Born in Northern Ireland, he marvelled over how Sir Branagh captured the people of his hometown and unpacked the decades-long conflict between sections of the Protestant and Catholic communities.

The movie has been praised as a cinematic love letter to the ordinary people who make Belfast extraordinary.

And it’s told from the perspective of Buddy (Jude Hill), a nine-year-old boy from a working-class Ulster Protestant family. His father Pa (Dornan) working in England while the rest of the family, Ma (Caitríona Balfe), his elder brother Will (Lewis McAskie) and paternal grandparents Granny (Judi Dench) and Pop (Ciarán Hinds), live in Belfast.

Jamie Dornan and Caitriona Balfe in “Belfast”. Picture : Rob Youngson/Focus Features

Although child actor Hill is lauded for his performance, so too is Dornan as he ditches the whips for a more sobering roleplay.

The premise follows the sectarian fracas and how Pa, upon his return, is pushed to join the fight but wants nothing to do with “the cause”.

As a family man, he is struggling to keep a roof over his family’s head. All he wants is a better life for them.

But the situation isn’t one he can just walk away from, especially with a troublemaker like Billy Clanton (Colin Morgan) determined to enlist Pa.

Given the stellar writing and heavyweight names on the project, it was a no-brainer for Dornan.

He said: “I essentially felt relief and gratitude that someone was telling a story that represented people from the part of the world where I’m from that showed us just as normal, hard-working families who were trying to go about their lives and didn’t ask for any of it when the conflict started on their streets.

“We have seen Belfast and the north of Ireland depicted in lots of brilliant – and worthy – ways on screen before but it’s often through a political lens, a paramilitary lens, a terrorist lens, and I’m not saying that they don’t have their places because they do, and some of them are brilliant movies, but I think it’s really important to see a movie that directly involves the beginning of the conflict, that shows how it affected normal hard-working people who didn’t ask for it.

“And, as someone who has travelled around the world for 20 years, telling people I’m from Belfast and seeing every reaction imaginable to that piece of information, that’s really necessary.”

The movie has bagged several awards at the People’s Choice Award at the 2021 Toronto International Film Festival and the Golden Globes.

The National Board of Review named it one of the best films of 2021.

“The Fall” actor added: “Ken was very much saying – and he will continue to say – that it’s semi-autobiographical and it’s based on life events that are fictionalised, and of course that’s true, and I'll back that up.

“But much of it happened – most of it happened – and a lot of the specific parts of the story are true.

“But he was always playing that down and I think it was to give us freedom, so that we didn’t feel the pressure of playing the most important people in his life and telling his story.”

In many ways, slipping into the skin of Pa stirred a myriad emotions for Dornan. It became a deeply personal depiction for him as he is au fait with the history and was born into the conflict.

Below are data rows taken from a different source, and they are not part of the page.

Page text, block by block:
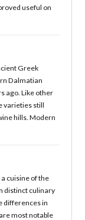
useful on
Greek
Dalmatian
ago. Like other
varieties still
hills. Modern
cuisine of the
distinct culinary
differences in
most notable
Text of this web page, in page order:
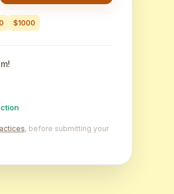
$1000
, before submitting your
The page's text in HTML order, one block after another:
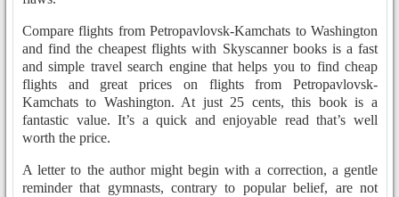
Compare flights from Petropavlovsk-Kamchats to Washington
and find the cheapest flights with Skyscanner books is a fast
and simple travel search engine that helps you to find cheap
flights and great prices on flights from Petropavlovsk-
Kamchats to Washington. At just 25 cents, this book is a
fantastic value. It’s a quick and enjoyable read that’s well
worth the price.
A letter to the author might begin with a correction, a gentle
reminder that gymnasts, contrary to popular belief, are not
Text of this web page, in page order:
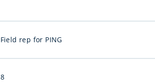
Field rep for PING
8
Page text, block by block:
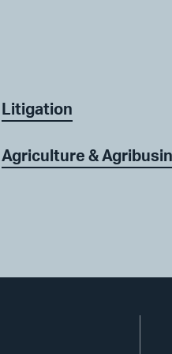
Litigation
Agriculture &
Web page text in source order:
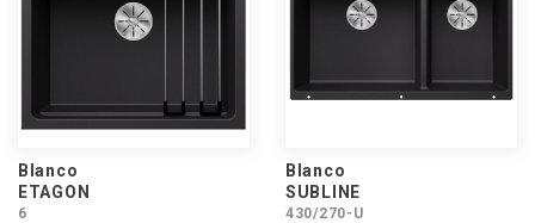
Blanco
ETAGON
6
Blanco
SUBLINE
430/270-U
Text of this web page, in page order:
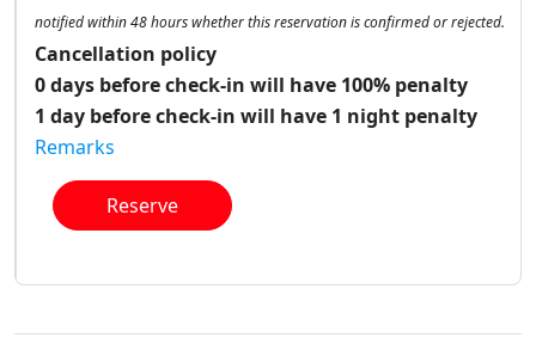
notified within 48 hours whether this reservation is confirmed or rejected.
Cancellation policy
0 days before check-in will have 100% penalty
1 day before check-in will have 1 night penalty
Remarks
Reserve
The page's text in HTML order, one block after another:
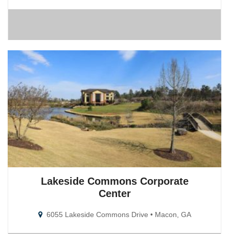
Lakeside Commons Corporate
Center
6055 Lakeside Commons Drive • Macon, GA
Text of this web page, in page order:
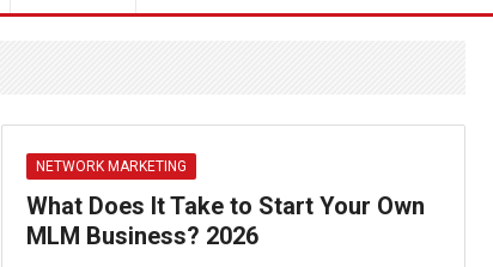
NETWORK MARKETING
What Does It Take to Start Your Own
MLM Business? 2026
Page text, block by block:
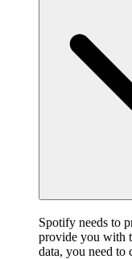
Spotify needs to
provide you with
data, you need to
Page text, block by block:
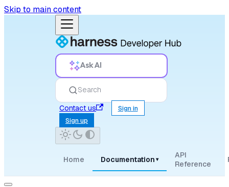
Skip to main content
Ask AI
Search
Contact us
Sign in
Sign up
Home Documentation ▾
API
Reference
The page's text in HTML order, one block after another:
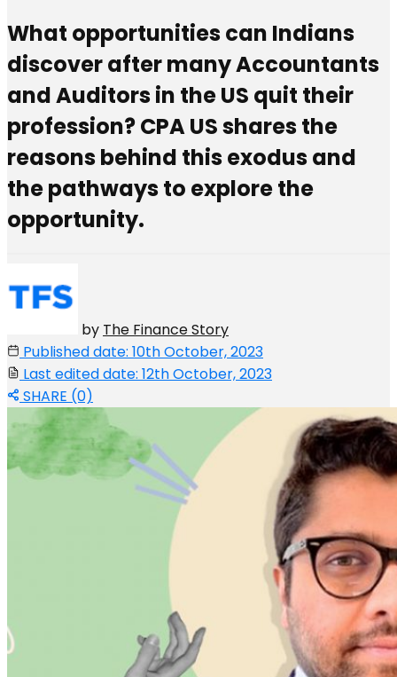
What opportunities can Indians
discover after many Accountants
and Auditors in the US quit their
profession? CPA US shares the
reasons behind this exodus and
the pathways to explore the
opportunity.
by The Finance Story
Published date: 10th October, 2023
Last edited date: 12th October, 2023
SHARE (0)
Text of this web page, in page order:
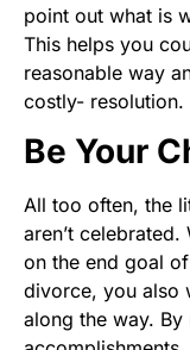
point out what is
This helps you
reasonable way
costly- resolution.
Be Your
All too often, the
aren’t
on the end goal of
divorce, you also
along the way.
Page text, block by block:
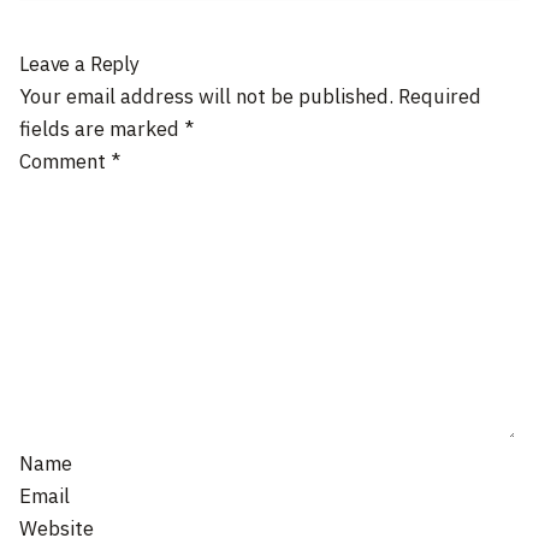
Leave a Reply
Your email address will not be published. Required
fields are marked *
Comment *
Name
Email
Website
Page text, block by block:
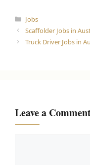
Categories
Jobs
Scaffolder Jobs in
Truck Driver Jobs in
Leave a
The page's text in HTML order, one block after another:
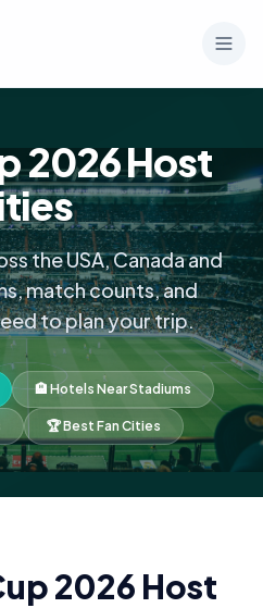
2026 Host
the USA, Canada and
match counts, and
to plan your trip.
🏨 Hotels Near Stadiums
🏆 Best Fan Cities
2026 Host
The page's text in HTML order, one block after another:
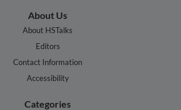
About Us
About HSTalks
Editors
Contact Information
Accessibility
Categories
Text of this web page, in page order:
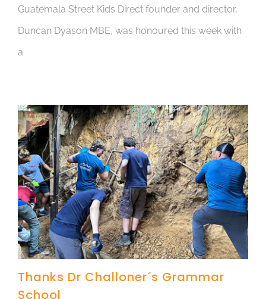
Guatemala Street Kids Direct founder and director,
Duncan Dyason MBE, was honoured this week with
a
Thanks Dr Challoner´s Grammar
School
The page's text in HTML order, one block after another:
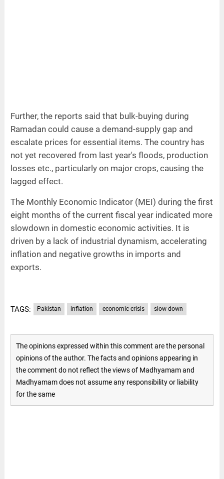
Further, the reports said that bulk-buying during
Ramadan could cause a demand-supply gap and
escalate prices for essential items. The country has
not yet recovered from last year's floods, production
losses etc., particularly on major crops, causing the
lagged effect.
The Monthly Economic Indicator (MEI) during the first
eight months of the current fiscal year indicated more
slowdown in domestic economic activities. It is
driven by a lack of industrial dynamism, accelerating
inflation and negative growths in imports and
exports.
TAGS: Pakistan inflation economic crisis slow down
The opinions expressed within this comment are the personal
opinions of the author. The facts and opinions appearing in
the comment do not reflect the views of Madhyamam and
Madhyamam does not assume any responsibility or liability
for the same
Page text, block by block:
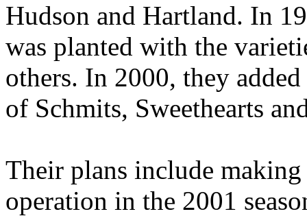
Hudson and Hartland. In
was planted with the
others. In 2000, they
of Schmits, Sweethearts
Their plans include
operation in the 2001
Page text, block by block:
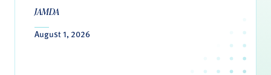
JAMDA
August 1, 2026
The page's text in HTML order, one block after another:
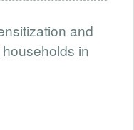
and
in
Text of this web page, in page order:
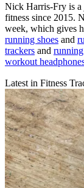
Nick Harris-Fry is a
fitness since 2015.
week, which gives
running shoes and
trackers and
workout
Latest in Fitness
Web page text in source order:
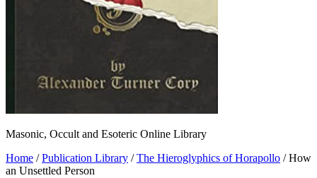
Masonic, Occult and Esoteric Online Library
Home /Publication Library /The Hieroglyphics of Horapollo / How
an Unsettled Person
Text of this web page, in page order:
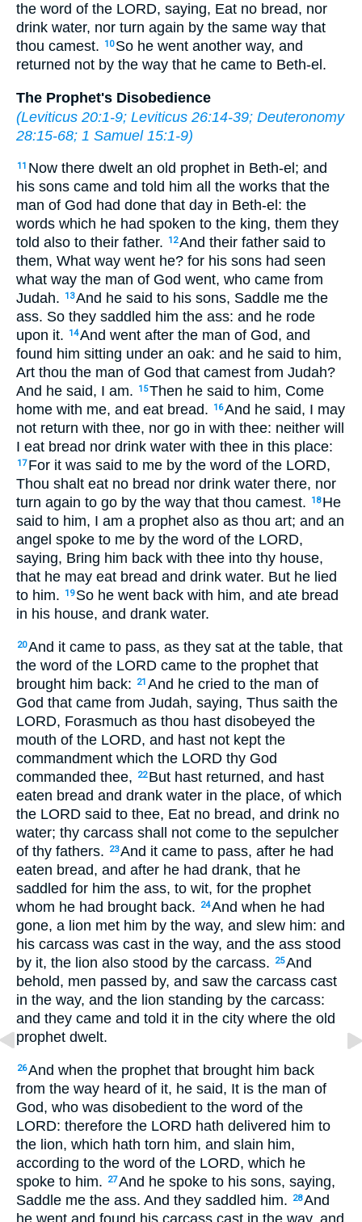
the word of the LORD, saying, Eat no bread, nor
drink water, nor turn again by the same way that
thou camest.
10 So he went another way, and
returned not by the way that he came to Beth-el.
The Prophet's Disobedience
(Leviticus 20:1-9; Leviticus 26:14-39; Deuteronomy
28:15-68; 1 Samuel 15:1-9)
11 Now there dwelt an old prophet in Beth-el; and
his sons came and told him all the works that the
man of God had done that day in Beth-el: the
words which he had spoken to the king, them they
told also to their father.
12And their father said to
them, What way went he? for his sons had seen
what way the man of God went, who came from
Judah.
13And he said to his sons, Saddle me the
ass. So they saddled him the ass: and he rode
upon it.
14And went after the man of God, and
found him sitting under an oak: and he said to him,
Art thou the man of God that camest from Judah?
And he said, I am.
15Then he said to him, Come
home with me, and eat bread.
16And he said, I may
not return with thee, nor go in with thee: neither will
I eat bread nor drink water with thee in this place:
17 For it was said to me by the word of the LORD,
Thou shalt eat no bread nor drink water there, nor
turn again to go by the way that thou camest.
18 He
said to him, I am a prophet also as thou art; and an
angel spoke to me by the word of the LORD,
saying, Bring him back with thee into thy house,
that he may eat bread and drink water. But he lied
to him.
19 So he went back with him, and ate bread
in his house, and drank water.
20And it came to pass, as they sat at the table, that
the word of the LORD came to the prophet that
brought him back:
21 And he cried to the man of
God that came from Judah, saying, Thus saith the
LORD, Forasmuch as thou hast disobeyed the
mouth of the LORD, and hast not kept the
commandment which the LORD thy God
commanded thee,
22 But hast returned, and hast
eaten bread and drank water in the place, of which
the LORD said to thee, Eat no bread, and drink no
water; thy carcass shall not come to the sepulcher
of thy fathers.
23And it came to pass, after he had
eaten bread, and after he had drank, that he
saddled for him the ass, to wit, for the prophet
whom he had brought back.
24And when he had
gone, a lion met him by the way, and slew him: and
his carcass was cast in the way, and the ass stood
by it, the lion also stood by the carcass.
25And
behold, men passed by, and saw the carcass cast
in the way, and the lion standing by the carcass:
and they came and told it in the city where the old
prophet dwelt.
26And when the prophet that brought him back
from the way heard of it, he said, It is the man of
God, who was disobedient to the word of the
LORD: therefore the LORD hath delivered him to
the lion, which hath torn him, and slain him,
according to the word of the LORD, which he
spoke to him.
27And he spoke to his sons, saying,
Saddle me the ass. And they saddled him.
28And
he went and found his carcass cast in the way, and
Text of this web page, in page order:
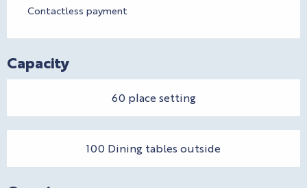
Contactless payment
Capacity
60 place setting
100 Dining tables outside
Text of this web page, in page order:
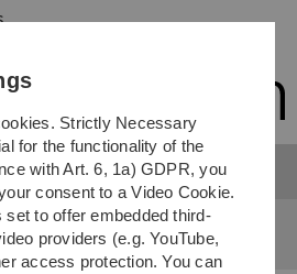
Skip
Skip
Skip
Skip
... Bachelorstudiengänge
Strictly Necessary
for the functionality of the
with Art. 6, 1a) GDPR, you
consent to a Video Cookie.
set to offer embedded third-
providers (e.g. YouTube,
access protection. You can
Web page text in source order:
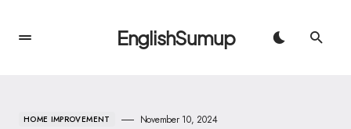
EnglishSumup
HOME IMPROVEMENT November 10, 2024
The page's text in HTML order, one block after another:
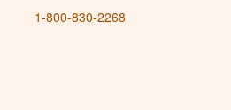
1-800-830-2268
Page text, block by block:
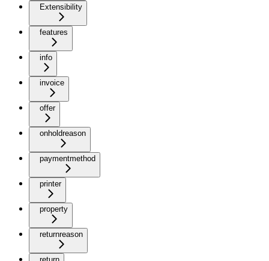
Extensibility
features
info
invoice
offer
onholdreason
paymentmethod
printer
property
returnreason
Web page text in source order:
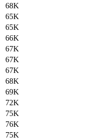
68K
65K
65K
66K
67K
67K
67K
68K
69K
72K
75K
76K
75K
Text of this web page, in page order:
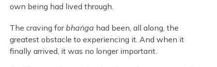
own being had lived through.
The craving for bhaṅga had been, all along, the
greatest obstacle to experiencing it. And when it
finally arrived, it was no longer important.
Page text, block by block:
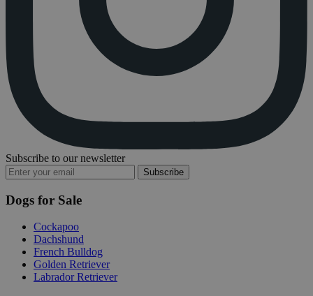
Subscribe to our newsletter
Subscribe
Dogs for Sale
Cockapoo
Dachshund
French Bulldog
Golden Retriever
Labrador Retriever
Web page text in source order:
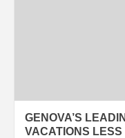
GENOVA’S
VACATIONS LESS
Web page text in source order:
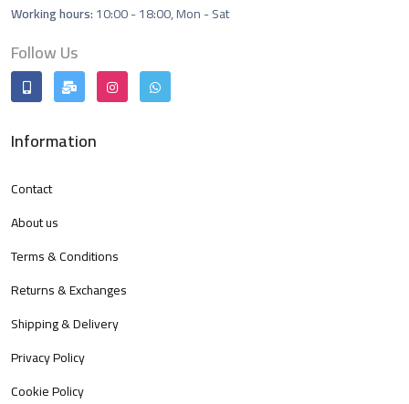
Working hours:10:00 - 18:00, Mon - Sat
Follow Us
Information
Contact
About us
Terms & Conditions
Returns & Exchanges
Shipping & Delivery
Privacy Policy
Cookie Policy
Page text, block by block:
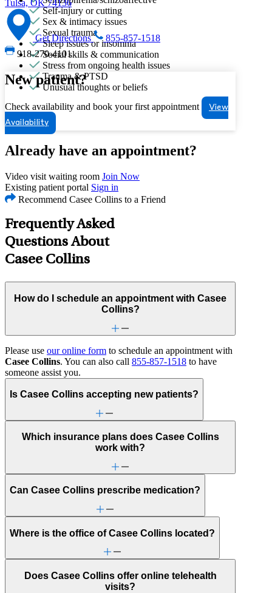
Self-injury or cutting
Sex & intimacy issues
Sexual trauma
Sleep issues or insomnia
Social skills & communication
Stress from ongoing health issues
Trauma & PTSD
Unusual thoughts or beliefs
Tulsa, OK 74136
Get Directions
855-857-1518
918-270-4101
New patient?
Check availability and book your first appointment
View
Availability
Already have an appointment?
Video visit waiting room Join Now
Existing patient portal Sign in
Recommend Casee Collins to a Friend
Frequently Asked
Questions About
Casee Collins
How do I schedule an appointment with Casee
Collins?
Please use our online form to schedule an appointment with
Casee Collins. You can also call 855-857-1518 to have
someone assist you.
Is Casee Collins accepting new patients?
Which insurance plans does Casee Collins
work with?
Can Casee Collins prescribe medication?
Where is the office of Casee Collins located?
Does Casee Collins offer online telehealth
visits?

He added: “I’ve not played quite a character like this, from Belfast, before.

“I will continue to and I want to tell stories from that part of the world for the entirety of my career, should I be given the opportunity and, as so far I have a few times, but never as on the nose as a movie called ‘Belfast’, and that’s not going to come around too often and obviously not again after this.

“It resonated with me in a very sincere way and it’s a great depiction of a family. And I think that is why it has resonated with so many people across the world. I’ve had people from Ghana to Haiti to Spain come up to me and say: ‘That’s my story.’

“Is it exactly my story? No. I come from a more middle-class background than Ken did. I grew up in a different era.

“I was born 13 years into the conflict and Ken was alive when it began.

“But that understanding I have of people from that part of the world; their resilience and humour, and that understanding of families and of Belfast is in my bones. It just is.

“So, a lot of it I was able to take from my own upbringing and my own experiences and I was able to put that into the part.”

“Belfast” is showing at cinemas, nationwide.